On the MGM-QDB-FST co-located node whose IP address is 192.168.222.129, the VID config is still:

root@192.168.222.129> eos vid ls
publicaccesslevel: => 1024
sudoer                 => uids()
tokensudo              => always
unix:"<pwd>":gid => root
unix:"<pwd>":uid => root

Then I created another virtual machine whose IP address is 192.168.222.128, installed EOS and FUSE mounted EOS with the config below:

root@192.168.222.128> cat /etc/eos/fuse.eosdev.conf
{"hostport": "192.168.222.129", "auth": {"shared-mount": 1, "unix": 1, "unix-root": 0, "sss": 1}}

root@192.168.222.128> eosxd -ofsname=eosdev
# fsname='eosdev'
# -o allow_other enabled on shared mount
# -o big_writes enabled
# JSON parsing successful
# no config file for local overwrites
# enabling swapping inodes with md-cache in '/var/cache/eos/fusex/md-cache/'
warning: sss keytabfile '/etc/eos/fuse.sss.keytab' does not exist - disabling sss/oauth2
# File descriptor limit: 524288 soft, 524288 hard
# allowing max read-ahead buffers of 134217728 bytes
# allowing max write-back buffers of 134217728 bytes
# Disabling nagle algorithm (XRD_NODELAY=1)
# Setting MALLOC_CONF=dirty_decay_ms:0

Then I switched to user laf and tried the authentication:

laf@192.168.222.128> id
uid=1000(laf) gid=1000(laf) groups=1000(laf),10(wheel) context=unconfined_u:unconfined_r:unconfined_t:s0-s0:c0.c1023

laf@192.168.222.128> export EOS_MGM_URL=root://192.168.222.129
laf@192.168.222.128> eos whoami
Virtual Identity: uid=1000 (99,1000) gid=1000 (99,1000) [authz:unix] host=[::ffff:192.168.222.128] domain=168.222.128]

laf@192.168.222.128> ls -alh /eos/dev/test
drwxrwxr-x. 2 root root 4.0K Oct  8 15:29 .
drwxrwxr-x. 2 root root 4.0K Oct  5 15:33 ..

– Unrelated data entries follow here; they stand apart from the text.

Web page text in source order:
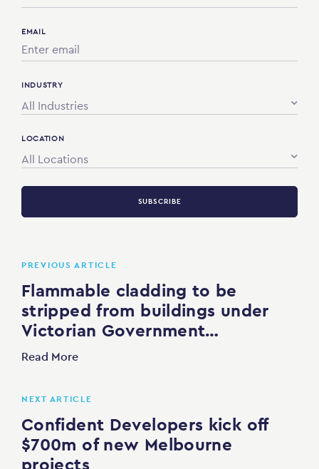
EMAIL
INDUSTRY
All Industries
LOCATION
All Locations
SUBSCRIBE
PREVIOUS ARTICLE
Flammable cladding to be
stripped from buildings under
Victorian Government…
Read More
NEXT ARTICLE
Confident Developers kick off
$700m of new Melbourne
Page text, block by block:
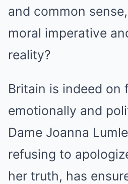
and common
moral imperative
reality?
Britain is indeed on
emotionally and
Dame Joanna
refusing to
her truth, has
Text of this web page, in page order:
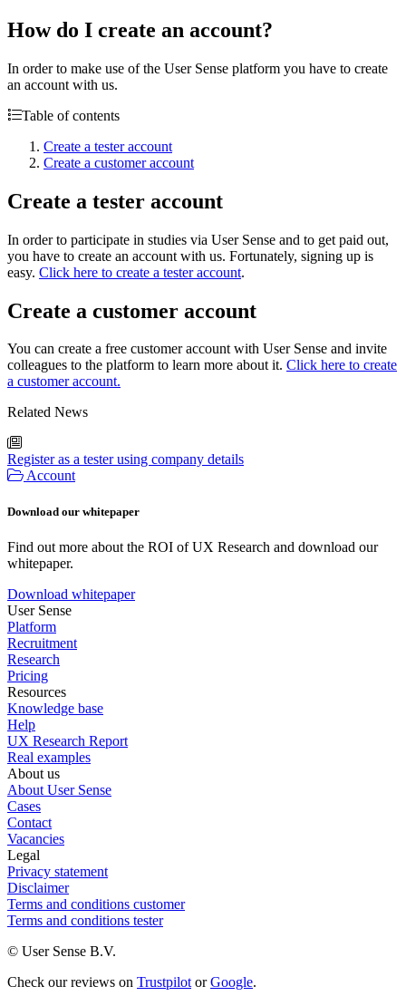
How do I create an account?
In order to make use of the User Sense platform you have to create
an account with us.
Table of contents
Create a tester account
Create a customer account
Create a tester account
In order to participate in studies via User Sense and to get paid out,
you have to create an account with us. Fortunately, signing up is
easy. Click here to create a tester account.
Create a customer account
You can create a free customer account with User Sense and invite
colleagues to the platform to learn more about it. Click here to create
a customer account.
Related News
Register as a tester using company details
Account
Download our whitepaper
Find out more about the ROI of UX Research and download our
whitepaper.
Download whitepaper
User Sense
Platform
Recruitment
Research
Pricing
Resources
Knowledge base
Help
UX Research Report
Real examples
About us
About User Sense
Cases
Contact
Vacancies
Legal
Privacy statement
Disclaimer
Terms and conditions customer
Terms and conditions tester
© User Sense B.V.
Check our reviews on Trustpilot orGoogle.
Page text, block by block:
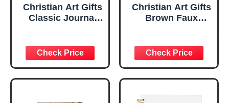
Christian Art Gifts
Classic Journal
Inspirational
Scripture
Notebook, Ribbon
Marker, Teal/Gold
Christian Art Gifts
Brown Faux
Plans Jeremiah
29:11 Bible Verse |
Handy-sized
Flexcover
Inspirational
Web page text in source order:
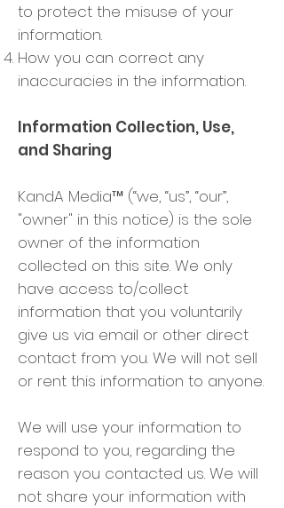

laf@192.168.222.128> echo "test" > /eos/dev/test/test.txt

laf@192.168.222.128> ls -alh /eos/dev/test
drwxrwxr-x. 1 root root 4.0K Oct  8 15:43 .
drwxrwxr-x. 2 root root 4.0K Oct  5 15:33 ..
-rw-r--r--. 1 root root    0 Oct  8 15:43 test.txt

laf@192.168.222.128> chmod +x /eos/dev/test/test.txt
laf@192.168.222.128> ls -alh /eos/dev/test
drwxrwxr-x. 1 root root 4.0K Oct  8 15:47 .
drwxrwxr-x. 2 root root 4.0K Oct  5 15:33 ..
-rwxr-xr-x. 1 root root    0 Oct  8 15:47 test.txt

As you can see above, though eos whoami tells me that I am laf, I am still root in the FUSE mount.

5

Ah ok,
so the problem is, that you should NOT enable unix authentication !!!

Global Unix authentication is first unsafe. We don’t use that anywhere in production like that.

First do:
eos vid disable unix

Every machine, which you allow to map from UID/GID to a user in EOS you should add using:

eos vid add gateway clienthost.clientdomain unix

This uses a different mapping mechanism than enabling UNIX globally and maps to the user on the client machine (by default not allowing root). UNIX globally uses the ID of the process talking to EOS, which in your case probably runs as root, since it is the shared FUSE mount daemon. I probably can also change that behaviour, it would be probably more convenient to just enable UNIX for this cases and have this working also for FUSE.

If you cannot specify your client hosts (because they are dynamic or too many), it is better to use an ‘sss’ key between client and server. I need to add that to the documentation.

Maybe give it a try using the ‘gateway’ configuration and disabling global unix mapping. I will look into having this also as expected when one just enables UNIX globally.